The first acoustic telemetry component 150 may be utilized to transmit acoustic signals representing data from a sensor of the downhole tool 50, to the surface. The data from the sensor of the downhole tool 50 may include wellbore temperature, wellbore pressure, collar location, gamma ray, inclination, vibration, tool face, azimuth, tension, compression, torque, fluid rate, fluid resistivity, magnetic field strength and direction, gravitational field strength and direction, acoustic readings, casing composition, wellbore composition, wellbore diameter, particle concentration, gas concentration, still images, video, fluid composition, and/or fluid density. The data may also include status of the downhole tool, such as board temperature, current consumption, battery status, voltage or current levels, warnings and/or failure indicators. The second acoustic telemetry component 160 may be utilized to transmit acoustic signals representing data, such as instructions for the downhole tool 50, from the surface to the downhole tool 50.

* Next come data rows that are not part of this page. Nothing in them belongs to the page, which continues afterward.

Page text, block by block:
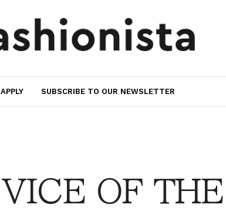
APPLY SUBSCRIBE TO OUR NEWSLETTER
OF THE
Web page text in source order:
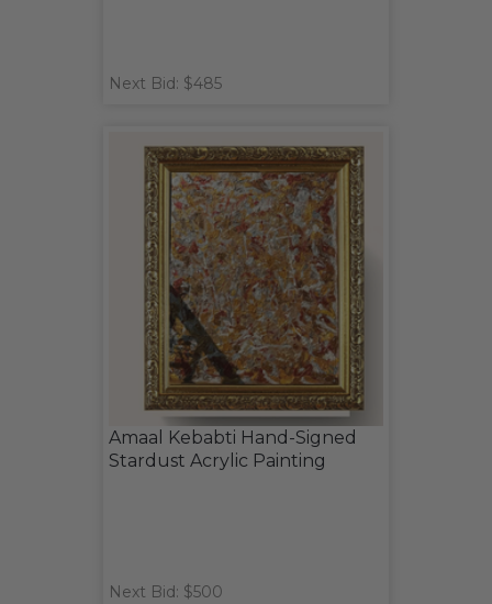
Next Bid: $485
Amaal Kebabti Hand-Signed
Stardust Acrylic Painting
Next Bid: $500
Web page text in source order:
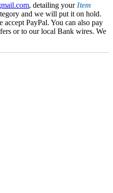
, detailing your Item
and we will put it on hold.
PayPal. You can also pay
or to our local Bank wires. We
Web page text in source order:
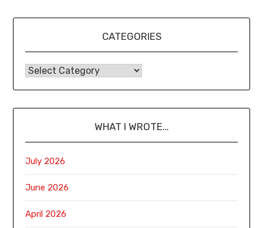
CATEGORIES
WHAT I WROTE…
July 2026
June 2026
April 2026
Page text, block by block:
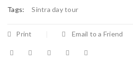
Tags: Sintra day tour
Print Email to a Friend

The downhole acoustic transmitter 152 of the first acoustic telemetry component 150 may convey the first acoustic signal 151 to the uphole acoustic receiver 154 by inducing vibrations such that compressional, torsional, rotational and/or flexural waves are propagated through the conduit 18 disposed within the wellbore 14; or by interrupting a flow of fluid within an annulus of the wellbore 14 to generate a pressure pulse at a predetermined frequency such that waves corresponding to the predetermined frequency propagate through the fluid to the uphole acoustic receiver 154. The waves may propagate through the conduit 18, along an annulus of the wellbore 14, along the annulus of the wellbore 14 through a fluid, annulus of the conduit 18 disposed within the wellbore 14, or along the annulus of the conduit 18 through a fluid. In at least one example, the vibrations may be induced by impacting the conduit or by opening or closing a valve or by altering rotation of a turbine to affect fluid flow to generate a pressure pulse. The waves generated by the downhole acoustic transmitter 152 may include components such as, for example, longitudinal components, flexural components, axial components, torsional components, frequencies, phases, amplitudes, velocities, accelerations, angular velocities, angular accelerations, angular displacement, and/or displacement. Other waveforms may also be utilized, such as Ricker pulses (or other form of wavelet), Gaussian pulses, square wave pulses, and/or sinusoidal pulses.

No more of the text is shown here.